• _Data excerpts_:
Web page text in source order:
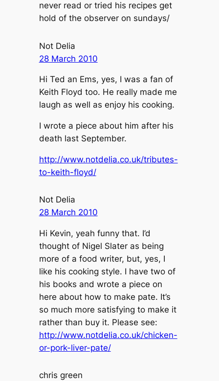
never read or tried his recipes get
hold of the observer on sundays/
Not Delia
28 March 2010
Hi Ted an Ems, yes, I was a fan of
Keith Floyd too. He really made me
laugh as well as enjoy his cooking.
I wrote a piece about him after his
death last September.
http://www.notdelia.co.uk/tributes-
to-keith-floyd/
Not Delia
28 March 2010
Hi Kevin, yeah funny that. I’d
thought of Nigel Slater as being
more of a food writer, but, yes, I
like his cooking style. I have two of
his books and wrote a piece on
here about how to make pate. It’s
so much more satisfying to make it
rather than buy it. Please see:
http://www.notdelia.co.uk/chicken-
or-pork-liver-pate/
chris green

• _TASK OBJECTIVE_: The required result is an exact repetition of the lines from the one containing "Keith Floyd too. He really made me" through the last line of the data.

• _SOLUTION TO THE PROBLEM_:
Keith Floyd too. He really made me
laugh as well as enjoy his cooking.
I wrote a piece about him after his
death last September.
http://www.notdelia.co.uk/tributes-
to-keith-floyd/
Not Delia
28 March 2010
Hi Kevin, yeah funny that. I’d
thought of Nigel Slater as being
more of a food writer, but, yes, I
like his cooking style. I have two of
his books and wrote a piece on
here about how to make pate. It’s
so much more satisfying to make it
rather than buy it. Please see:
http://www.notdelia.co.uk/chicken-
or-pork-liver-pate/
chris green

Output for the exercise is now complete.